Рассказы (Маламуд) - страница 130

В первом антракте она приветливо осведомилась, одновременно отстраненно и — как только ей это удалось — заинтересованно:

— Вы американец? А может быть, швед?

— Нет, не швед. Американец. Как вы догадались?

— Я заметила — вы не обидитесь, если я скажу, — и она очаровательно рассмеялась, — что заметила в вас некоторое самодовольство.

— Вот уж не по адресу.

Она открыла сумку, и на меня пахнуло ароматами весны — свежих цветов, в ноздри мне ударило тепло ее тела. На меня нахлынули воспоминания голодной юности — мечты, томление.

В антракте она дотронулась до моей руки и, понизив голос, сказала:

— Могу я попросить вас об одолжении? Вы скоро уедете из Советского Союза?

— Вообще-то завтра.

— Какая удача! Вас не затруднит отправить авиапочтой из любого города, куда бы вы ни поехали, письмо моему мужу — он сейчас в Париже? От нас письма на Запад, даже отправленные авиапочтой, идут две недели. Я буду очень вам признательна.

Я посмотрел на конверт — адрес на нем был написан наполовину по-французски, наполовину на кириллице — и сказал, что согласен. Однако весь следующий акт я обливался потом, а к концу оперы, после того как Тоска испустила предсмертный крик, я, извинившись, вернул письмо, чему дама не слишком удивилась. Меня не оставляло ощущение, что ее голос мне знаком. Я поспешил к себе в гостиницу с намерением до самого отъезда не выходить из номера никуда, кроме как на завтрак, ну а там — прочь и ввысь, в небеса.

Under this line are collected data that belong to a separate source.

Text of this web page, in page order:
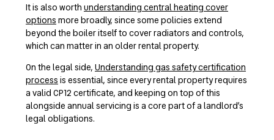
It is also worth understanding central heating cover
options more broadly, since some policies extend
beyond the boiler itself to cover radiators and controls,
which can matter in an older rental property.
On the legal side, Understanding gas safety certification
process is essential, since every rental property requires
a valid CP12 certificate, and keeping on top of this
alongside annual servicing is a core part of a landlord’s
legal obligations.
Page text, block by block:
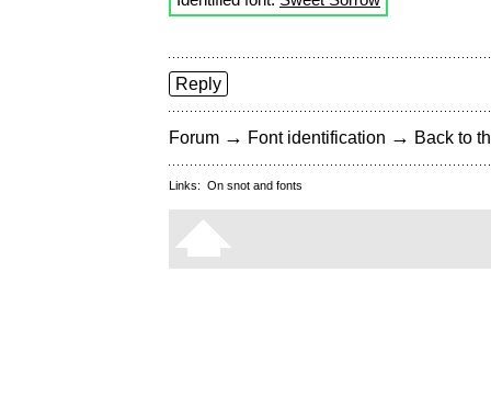
Reply
Forum → Font identification → Back to
Links: On snot and fonts
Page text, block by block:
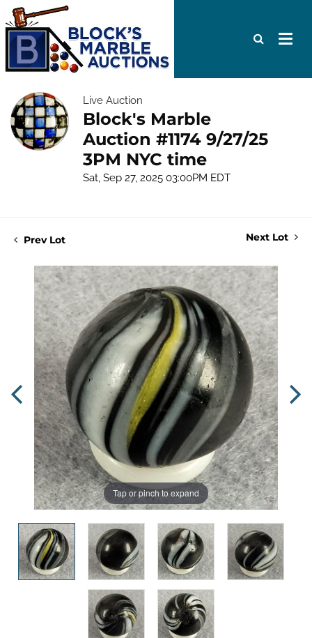
Live Auction
Block's Marble
Auction #1174 9/27/25
3PM NYC time
Sat, Sep 27, 2025 03:00PM EDT
Prev Lot Next Lot
Tap or pinch to expand
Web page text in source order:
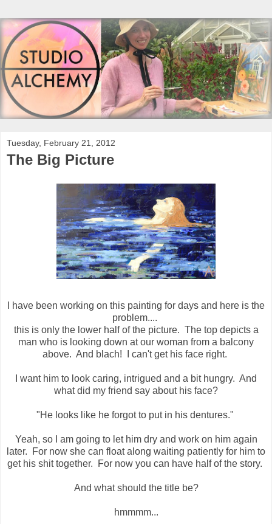
Tuesday, February 21, 2012
The Big Picture
I have been working on this painting for days and here is the
problem....
this is only the lower half of the picture. The top depicts a
man who is looking down at our woman from a balcony
above. And blach! I can't get his face right.
I want him to look caring, intrigued and a bit hungry. And
what did my friend say about his face?
"He looks like he forgot to put in his dentures."
Yeah, so I am going to let him dry and work on him again
later. For now she can float along waiting patiently for him to
get his shit together. For now you can have half of the story.
And what should the title be?
hmmmm...
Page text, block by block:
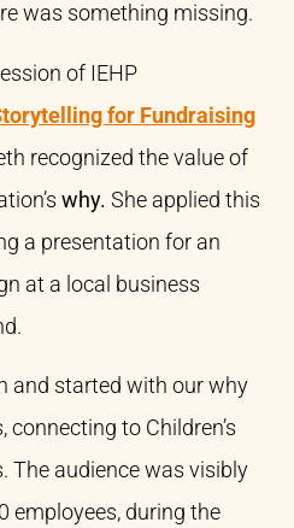
was something missing.
of IEHP
for Fundraising
recognized the value of
why. She applied this
a presentation for an
at a local business
and started with our why
to Children’s
The audience was visibly
employees, during the

И позже заснул над книгой и бутылкой сладковатого теплого пива, которое принесли в номер: прикидывался перед самим собой, что совершенно спокоен, хотя на самом деле меня будоражили мысли об отъезде, о перелете; три минуты спустя по часам я проснулся, и мне показалось, что меня — мало мне было старых — стали мучить новые кошмары. Я вообразил, что мне могли подбросить письмо, запаниковал и обыскал карманы двух моих костюмов. Ньет. Потом вспомнил один из снов: я сижу за столом, вдруг ящик стола мало-помалу отдвигается, и Феликс Левитанский, гном, делящий ящик с теплой компанией мышей, умудряется по расческе как по лестнице, взобраться на стенку ящика и оттуда перескочить на стол. Ухмыляясь, потрясая лилипутским кулачком, он верещит по-русски, но я понимаю его:

— Атомный бомбометатель! Погубитель невинных японцев! Позор американцам!

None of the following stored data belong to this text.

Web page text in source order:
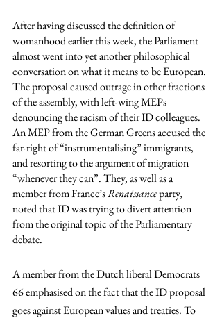
After having discussed the definition of
womanhood earlier this week, the Parliament
almost went into yet another philosophical
conversation on what it means to be European.
The proposal caused outrage in other fractions
of the assembly, with left-wing MEPs
denouncing the racism of their ID colleagues.
An MEP from the German Greens accused the
far-right of “instrumentalising” immigrants,
and resorting to the argument of migration
“whenever they can”. They, as well as a
member from France’s Renaissance party,
noted that ID was trying to divert attention
from the original topic of the Parliamentary
debate.
A member from the Dutch liberal Democrats
66 emphasised on the fact that the ID proposal
goes against European values and treaties. To
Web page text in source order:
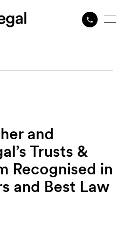
and
Trusts &
Recognised in
and Best Law
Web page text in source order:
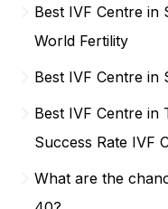
Best IVF Centre in
World Fertility
Best IVF Centre in
Best IVF Centre in
Success Rate IVF
What are the
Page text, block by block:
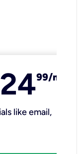
2499/mo
like email,
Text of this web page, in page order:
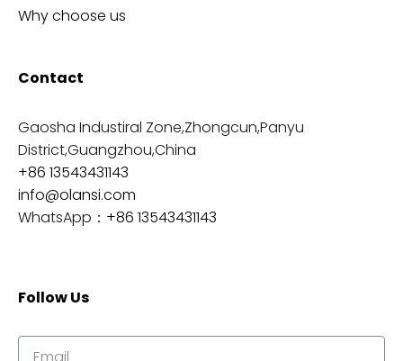
Why choose us
Contact
Gaosha Industiral Zone,Zhongcun,Panyu
District,Guangzhou,China
+86 13543431143
info@olansi.com
WhatsApp： +86 13543431143
Follow Us

— Несправедливо, — завопил я. — В то время я еще учился в колледже.

Грустный сон, подумал я.

Дальше мысль моя повернулась так: что, если меня ждет судьба Левитанского? Что, если Америка почти помимо воли сдуру ввяжется в войну с Китаем, и, чтобы поскорее положить конец войне, мы, прежде чем китайцы опомнятся, разнесем их в пух и прах, бросив на них — как я ни буду протестовать, то есть размахивать руками и ругательски ругаться, — несколько десятков водородных бомб; двести миллионов азиатов погибнут, атомный супчик получится лучше не надо — моря крови, горы хрящей, костей, а поверху плавают китайские зенки. Советы так и не смогут решить, на кого направить ракеты в первую очередь, поэтому войну выиграем мы. И что, если после этой неслыханной бойни миллионов десять американцев, снедаемых отвращением к себе, вздумают бежать из своей страны и кинутся к границе? Чтобы избежать утечки капитала, навстречу беглецам двинут танки и вернут их восвояси. А Гарвитц затаится у себя в комнате, задернет шторы и вне себя от гнева настрочит эпическую поэму, где заклеймит Америку. Чья очередь дальше, какой нации — азиатской, не азиатской? В штатах его поэму никто опубликовать не захочет, потому что она может вызвать беспорядки и новый поток беженцев в Канаду или Мексику; ну а потом однажды к нему в дверь постучат, и постучит не ФБР, а обросший бородой Левитанский, советский турист, современный, а не заскорузлый коммунист. Он дружески предложит переправить тайком мою поэму в Советский Союз с тем, чтобы ее опубликовали там.